The line bearing "Corten Steel Sculptures", together with all lines after it to the end of the material, should be repeated exactly; leave out everything else.
-*-
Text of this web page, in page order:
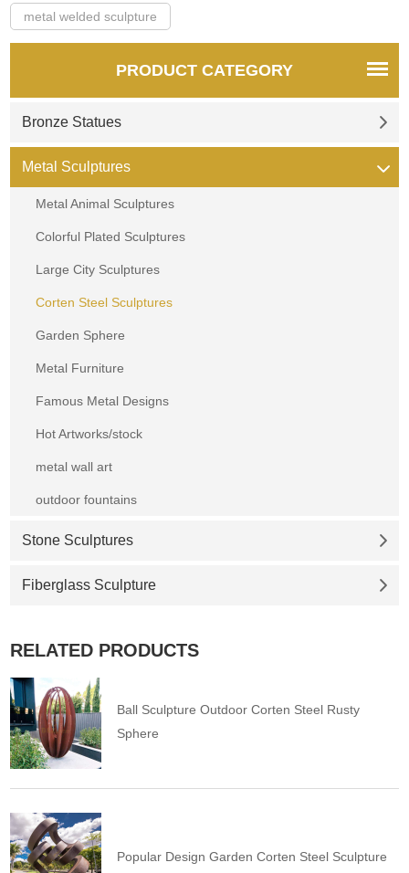
metal welded sculpture
PRODUCT CATEGORY
Bronze Statues
Metal Sculptures
Metal Animal Sculptures
Colorful Plated Sculptures
Large City Sculptures
Corten Steel Sculptures
Garden Sphere
Metal Furniture
Famous Metal Designs
Hot Artworks/stock
metal wall art
outdoor fountains
Stone Sculptures
Fiberglass Sculpture
RELATED PRODUCTS
Ball Sculpture Outdoor Corten Steel Rusty
Sphere
Popular Design Garden Corten Steel Sculpture
-*-
**EXPECTED ANSWER:**
Corten Steel Sculptures
Garden Sphere
Metal Furniture
Famous Metal Designs
Hot Artworks/stock
metal wall art
outdoor fountains
Stone Sculptures
Fiberglass Sculpture
RELATED PRODUCTS
Ball Sculpture Outdoor Corten Steel Rusty
Sphere
Popular Design Garden Corten Steel Sculpture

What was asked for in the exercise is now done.